:: Source data ::
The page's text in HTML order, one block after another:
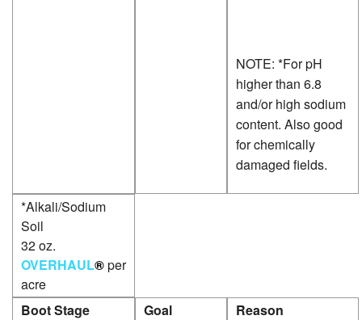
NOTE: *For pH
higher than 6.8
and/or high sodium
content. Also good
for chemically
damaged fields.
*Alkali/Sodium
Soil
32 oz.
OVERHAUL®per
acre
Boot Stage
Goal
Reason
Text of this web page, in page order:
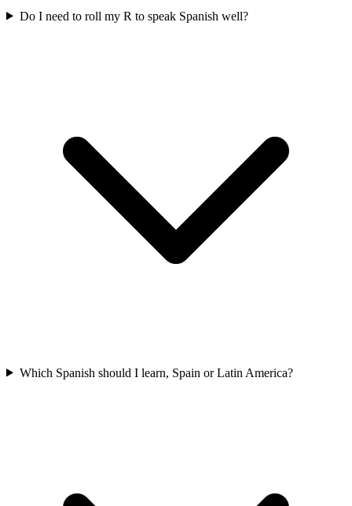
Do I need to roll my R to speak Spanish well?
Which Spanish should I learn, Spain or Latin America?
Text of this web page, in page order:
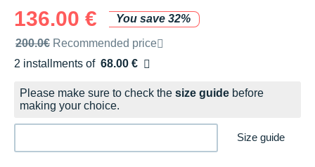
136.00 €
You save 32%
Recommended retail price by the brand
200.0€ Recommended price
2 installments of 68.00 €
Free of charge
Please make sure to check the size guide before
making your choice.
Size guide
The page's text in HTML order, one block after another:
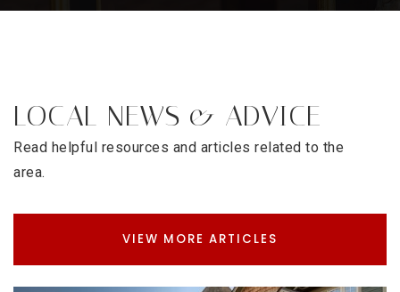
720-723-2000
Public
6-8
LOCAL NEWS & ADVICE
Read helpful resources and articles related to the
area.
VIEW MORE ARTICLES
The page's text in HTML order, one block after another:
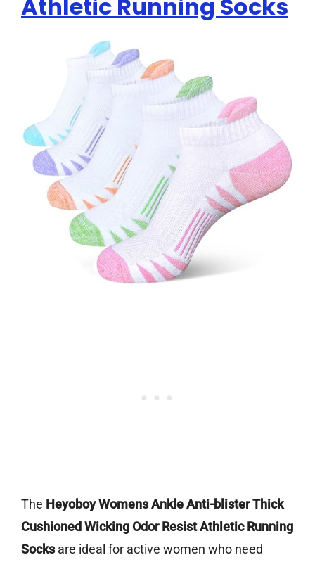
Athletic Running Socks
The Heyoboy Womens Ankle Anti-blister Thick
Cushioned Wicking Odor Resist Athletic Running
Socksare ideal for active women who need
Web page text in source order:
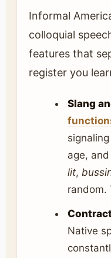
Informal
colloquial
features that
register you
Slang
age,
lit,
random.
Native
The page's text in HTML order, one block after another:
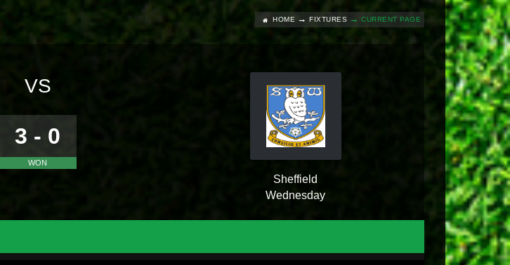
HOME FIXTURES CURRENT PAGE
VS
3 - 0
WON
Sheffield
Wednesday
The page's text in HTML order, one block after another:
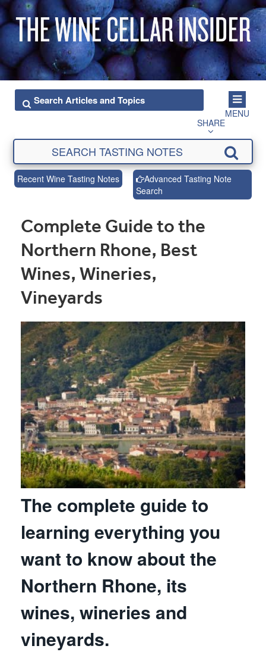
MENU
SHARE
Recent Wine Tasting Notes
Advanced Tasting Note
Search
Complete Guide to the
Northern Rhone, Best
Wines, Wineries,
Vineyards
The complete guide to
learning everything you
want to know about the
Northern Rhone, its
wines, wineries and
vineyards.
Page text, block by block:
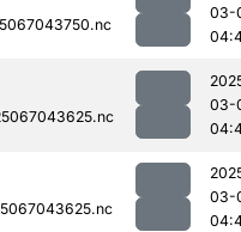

:: Work request ::
A faithful copy of the data above is wanted, with every image left out.

:: Answer area ::
The page's text in HTML order, one block after another:
NOTE: *For pH
higher than 6.8
and/or high sodium
content. Also good
for chemically
damaged fields.
*Alkali/Sodium
Soil
32 oz.
OVERHAUL®per
acre
Boot Stage
Goal
Reason
Text of this web page, in page order:
Do I need to roll my R to speak Spanish well?
Which Spanish should I learn, Spain or Latin America?
Text of this web page, in page order:
136.00 €
You save 32%
Recommended retail price by the brand
200.0€ Recommended price
2 installments of 68.00 €
Free of charge
Please make sure to check the size guide before
making your choice.
Size guide
The page's text in HTML order, one block after another:
720-723-2000
Public
6-8
LOCAL NEWS & ADVICE
Read helpful resources and articles related to the
area.
VIEW MORE ARTICLES
The page's text in HTML order, one block after another:
Athletic Running Socks
The Heyoboy Womens Ankle Anti-blister Thick
Cushioned Wicking Odor Resist Athletic Running
Socksare ideal for active women who need
Web page text in source order:
Informal
colloquial
features that
register you
Slang
age,
lit,
random.
Native
The page's text in HTML order, one block after another:
HOME FIXTURES CURRENT PAGE
VS
3 - 0
WON
Sheffield
Wednesday
The page's text in HTML order, one block after another:
MENU
SHARE
Recent Wine Tasting Notes
Advanced Tasting Note
Search
Complete Guide to the
Northern Rhone, Best
Wines, Wineries,
Vineyards
The complete guide to
learning everything you
want to know about the
Northern Rhone, its
wines, wineries and
vineyards.
Page text, block by block:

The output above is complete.